14th century site in Zangilan, Azerbaijan

Mammadbeyli Mausoleum (Məmmədbəyli türbəsi) or the Mausoleum of Yahya ibn Muhammad al-Haj is a mausoleum of the 14th century located on the uplands of the Mammadbeyli village of the Zangilan District of Azerbaijan.

==History==
The mausoleum was built in 1305, by architect Ali Majid ad-Din on the Silk Road. In 1975, excavation works in the underground part of the mausoleum were carried out, as a result of which a sepulcher was found.

==Architecture==
The mausoleum has a rectangular shape with dimensions of 2,95 x 3,30 meters. Entry of the sepulcher is located in the western part. The width of the door is 76 cm, and the height is 88 cm. According to the rules of Islam, the entry to the mausoleum shouldn't exceed 1.20 meters, so that the entering person would bow in respect to the memory of the deceased. In the Middle Ages, such mausoleums were built on graves of feudal nobility and well-known people. At present, the upper side of the mausoleum is slightly destroyed.
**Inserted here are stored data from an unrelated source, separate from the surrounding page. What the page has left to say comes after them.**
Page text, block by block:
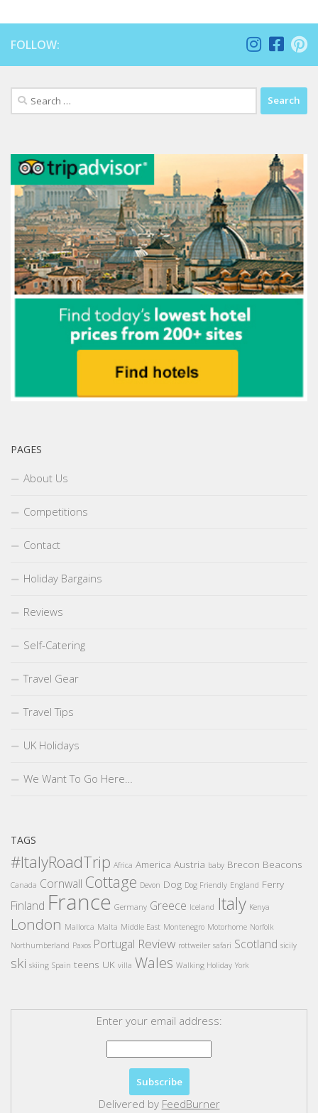
FOLLOW:
Search
for:
PAGES
About Us
Competitions
Contact
Holiday Bargains
Reviews
Self-Catering
Travel Gear
Travel Tips
UK Holidays
We Want To Go Here…
TAGS
#ItalyRoadTrip Africa America Austria baby Brecon Beacons
Canada Cornwall Cottage Devon Dog Dog Friendly England Ferry
Finland France Germany Greece Iceland Italy Kenya
London Mallorca Malta Middle East Montenegro Motorhome Norfolk
Northumberland Paxos Portugal Review rottweiler safari Scotland sicily
ski skiing Spain teens UK villa Wales Walking Holiday York
Enter your email address:
Delivered by FeedBurner
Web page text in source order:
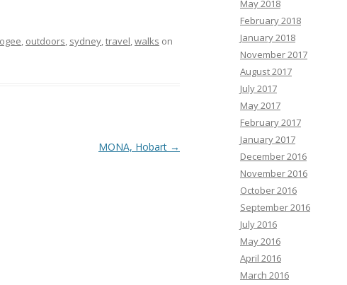
, outdoors, sydney,travel,walks on
MONA, Hobart →
May 2018
February 2018
January 2018
November 2017
August 2017
July 2017
May 2017
February 2017
January 2017
December 2016
November 2016
October 2016
September 2016
July 2016
May 2016
April 2016
March 2016
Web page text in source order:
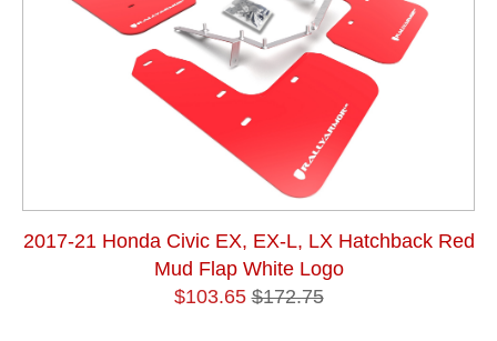
2017-21 Honda Civic EX, EX-L, LX Hatchback Red
Mud Flap White Logo
$103.65 $172.75
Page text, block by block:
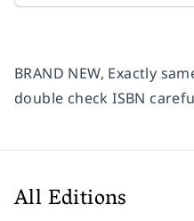
BRAND NEW, Exactly
double check ISBN
All Editions
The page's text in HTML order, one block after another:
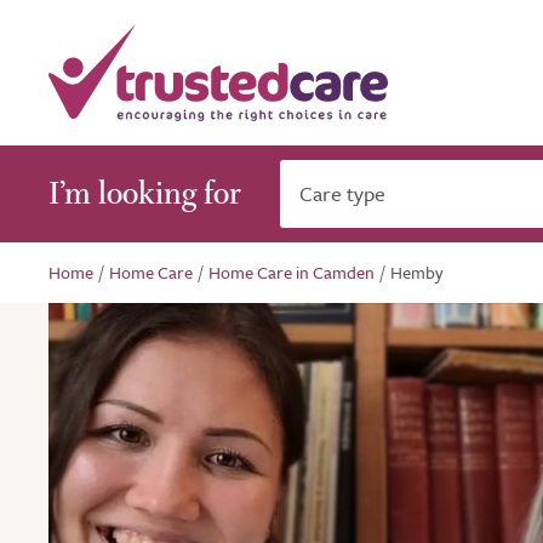
I’m looking for Care type
Home / Home Care / Home Care in Camden / Hemby
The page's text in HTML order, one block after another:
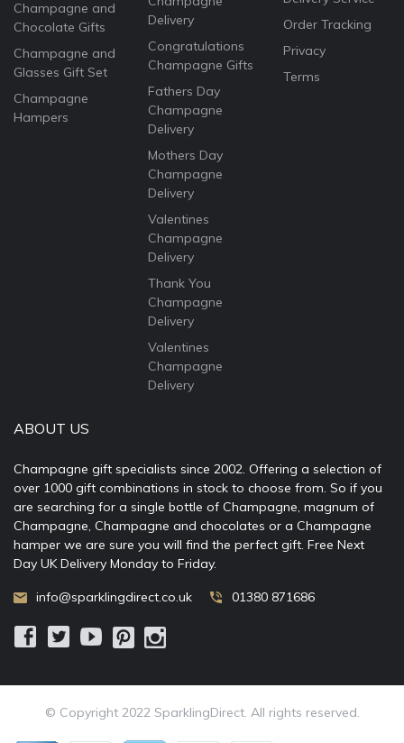
Champagne and
Chocolate Gifts
Champagne and
Glasses Gift Set
Champagne
Hampers
Delivery
Congratulations
Champagne Gifts
Fathers Day
Champagne
Delivery
Mothers Day
Champagne
Delivery
Valentines
Champagne
Delivery
Thank You
Champagne
Delivery
Valentines
Champagne
Delivery
Order Tracking
Privacy
Terms
ABOUT US
Champagne gift specialists since 2002. Offering a selection of
over 1000 gift combinations in stock to choose from. So if you
are searching for a single bottle of Champagne, magnum of
Champagne, Champagne and chocolates or a Champagne
hamper we are sure you will find the perfect gift. Free Next
Day UK Delivery Monday to Friday.
info@sparklingdirect.co.uk 01380 871686
© Copyright 2022 SparklingDirect. All rights reserved.
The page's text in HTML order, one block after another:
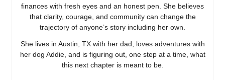
finances with fresh eyes and an honest pen. She believes
that clarity, courage, and community can change the
trajectory of anyone’s story including her own.
She lives in Austin, TX with her dad, loves adventures with
her dog Addie, and is figuring out, one step at a time, what
this next chapter is meant to be.
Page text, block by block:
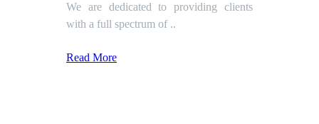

The top of the mausoleum, which was built in the form of an eight-edged prism, is complemented with a roof in the form of a pyramid.

Its walls are thoroughly revetted with sharpened stones from inside and outside. But its sepulcher is quadrangular from the inner side. The door of the mausoleum is located at a height of 1.8 meters. The inner arch has a spherical, but the external a pyramidal form. Such types of constructions are typical for many monuments of Azerbaijan.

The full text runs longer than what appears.